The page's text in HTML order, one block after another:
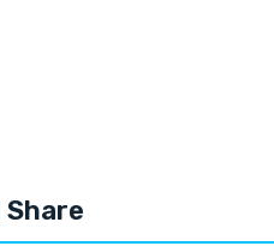
Share
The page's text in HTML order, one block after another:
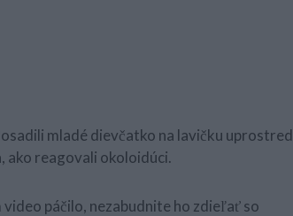
mladé dievčatko na lavičku uprostred
ako reagovali okoloidúci.
páčilo, nezabudnite ho zdieľať so
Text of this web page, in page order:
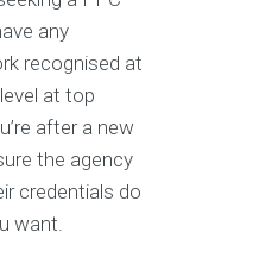
any
recognised at
at top
after a new
the agency
credentials do
want.
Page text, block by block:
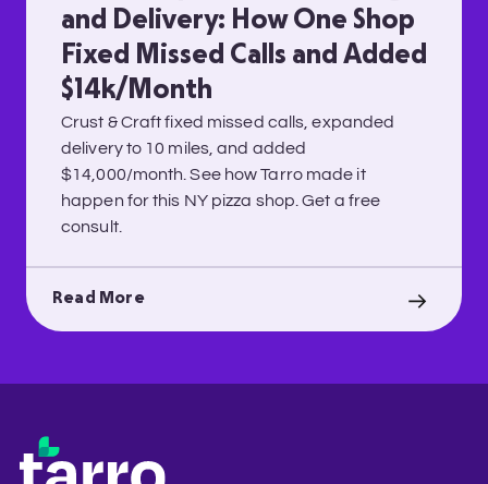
__________________________________________________
**Task description:** Find the line containing "Text of this" in the records above and restate it, and each line after it through the end, word for word, dropping the pictures.

**Answer to this problem:**
Text of this web page, in page order:
any
recognised at
at top
after a new
the agency
credentials do
want.
Page text, block by block:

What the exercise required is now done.